Schwerhörig sind nur alte Menschen? Überhaupt nicht! Rund 25 Prozent der Jugendlichen in Deutschland leiden bereits an einer beginnenden Lärmschwerhörigkeit. Nach Einschätzung von HNO-Experten wird ihr Gehör mit 40 Jahren auf dem Niveau der heute 60-Jährigen liegen. „Schütze deine verdammten Ohren!“, brüllt uns daher ein Mitarbeiter aus dem Warenlager in einem Video an, das Teil der neuen Infoseite rund um das Thema „Lärm- und Gehörschutz“ ist.
Übersichtlich und leicht verständlich stellt die BGHW auf dieser Seite zusammen, was Arbeitgeberinnen, Arbeitgeber und Beschäftigte wissen müssen, um das Gehör vor Lärm am Arbeitsplatz zu schützen. Von „Lärm bei der Arbeit“ über „Lärm ermitteln“ bis „Gehör geschädigt“ bietet die Seite kompaktes Wissen und verlinkt direkt zu aktuellen Vorschriften und vertiefenden Informationen. Neben dem Lärm am Arbeitsplatz steht auch der Freizeitlärm im Fokus.
Führungskräfte, Fachkräfte für Arbeitssicherheit, Sicherheitsbeauftragte und Ausbilder finden dort Erklärvideos und Infografiken, die sie für Unterweisungen nutzen können.
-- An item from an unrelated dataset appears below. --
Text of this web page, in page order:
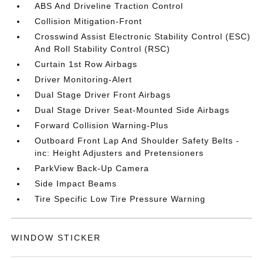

Die Rubrik „kostenlose Services“ listet alle BGHW-Angebote für Mitgliedsbetriebe auf – besonders interessant für die allgemeine Aufklärung an Gesundheitstagen.
Wer erleben möchte, wie sich Lärmschwerhörigkeit anhört, kann im Hörschadensimulator einen Hörverlust von 30, 50 oder 70 Prozent erleben. Mit „Schütze deine verdammten Ohren“ will die BGHW große und kleine Unternehmen sowie junge und ältere Versicherte für Gehörschutz sensibilisieren und ein Gefühl dafür geben, wie eingeschränktes Hören oder sogar der komplette Hörverlust Menschen isolieren. Die wohl wichtigste Botschaft: Jetzt vorsorgen, vor allem in jungen Jahren, weil einmal erlangte Schäden irreversibel sind.